(Data to examine)
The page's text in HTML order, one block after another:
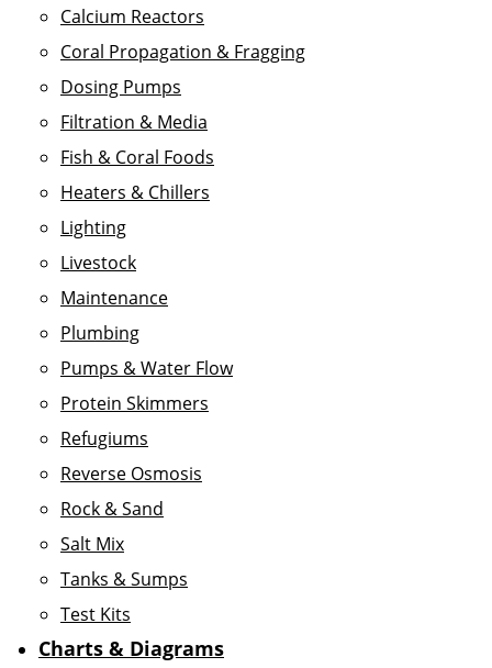
Calcium Reactors
Coral Propagation & Fragging
Dosing Pumps
Filtration & Media
Fish & Coral Foods
Heaters & Chillers
Lighting
Livestock
Maintenance
Plumbing
Pumps & Water Flow
Protein Skimmers
Refugiums
Reverse Osmosis
Rock & Sand
Salt Mix
Tanks & Sumps
Test Kits
Charts & Diagrams
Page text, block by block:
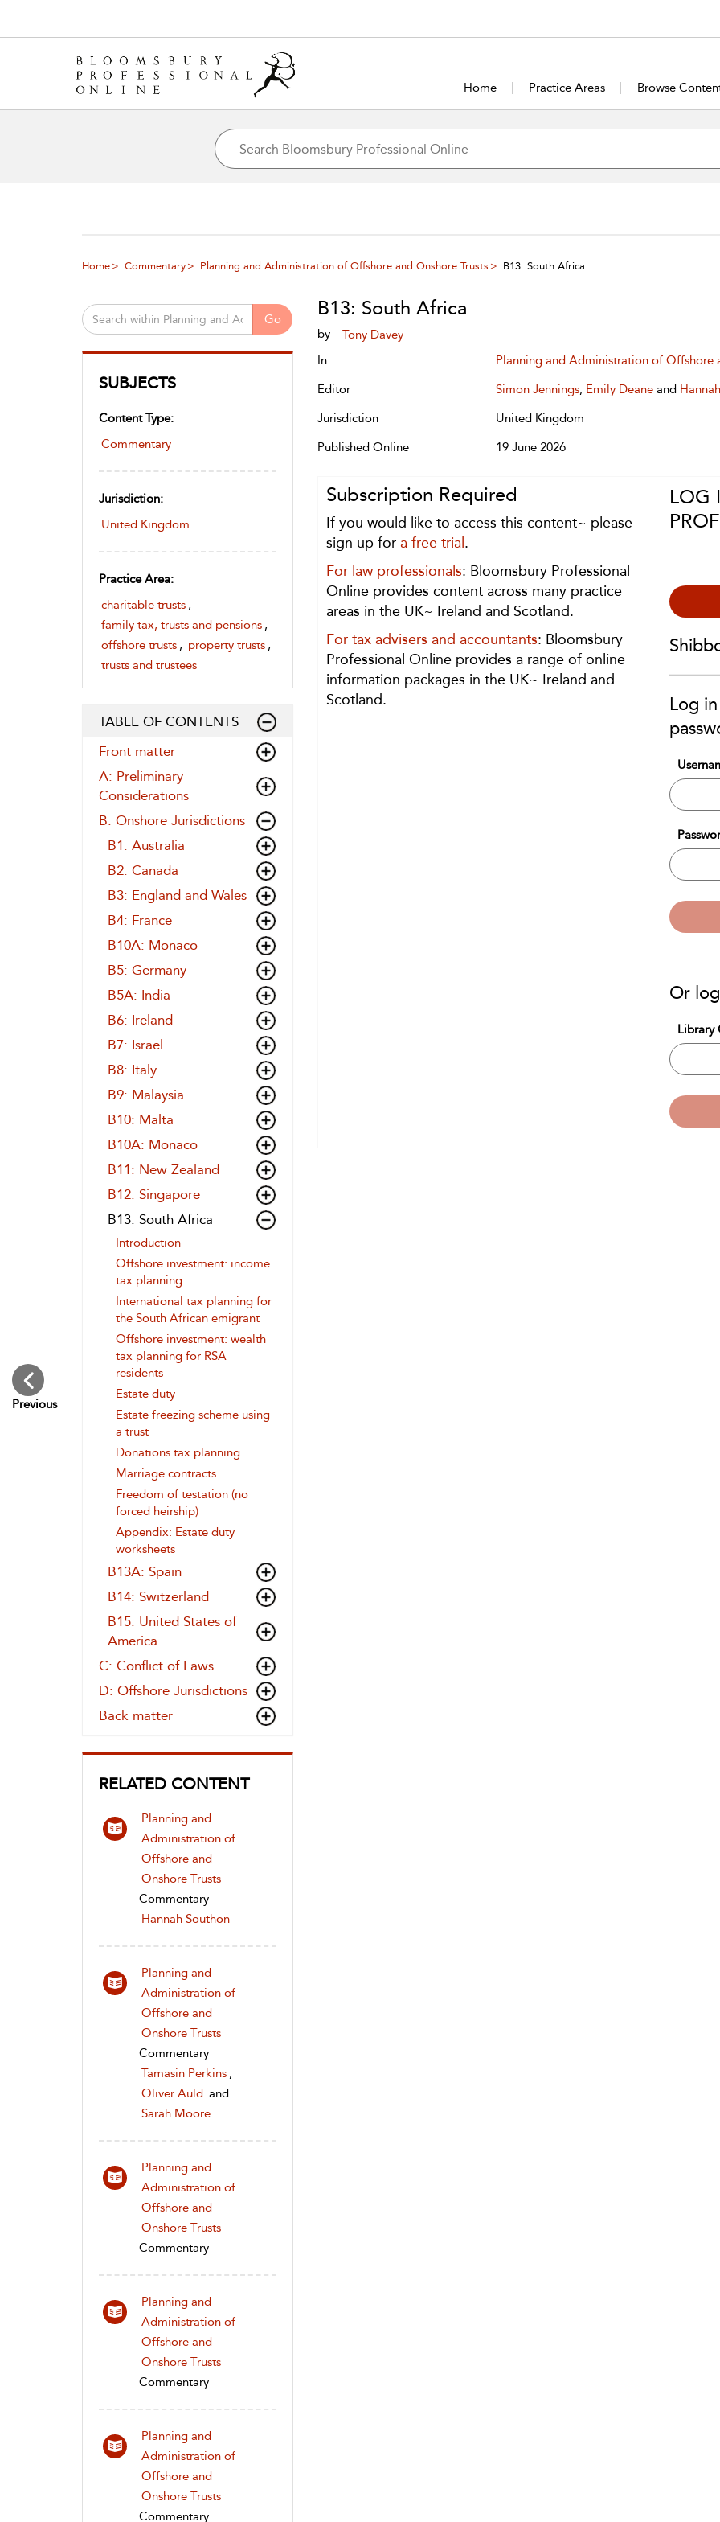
(End Data to examine)
Task :: Could you give the listing again exactly, minus its pictures?

Result ::
The page's text in HTML order, one block after another:
Calcium Reactors
Coral Propagation & Fragging
Dosing Pumps
Filtration & Media
Fish & Coral Foods
Heaters & Chillers
Lighting
Livestock
Maintenance
Plumbing
Pumps & Water Flow
Protein Skimmers
Refugiums
Reverse Osmosis
Rock & Sand
Salt Mix
Tanks & Sumps
Test Kits
Charts & Diagrams
Page text, block by block:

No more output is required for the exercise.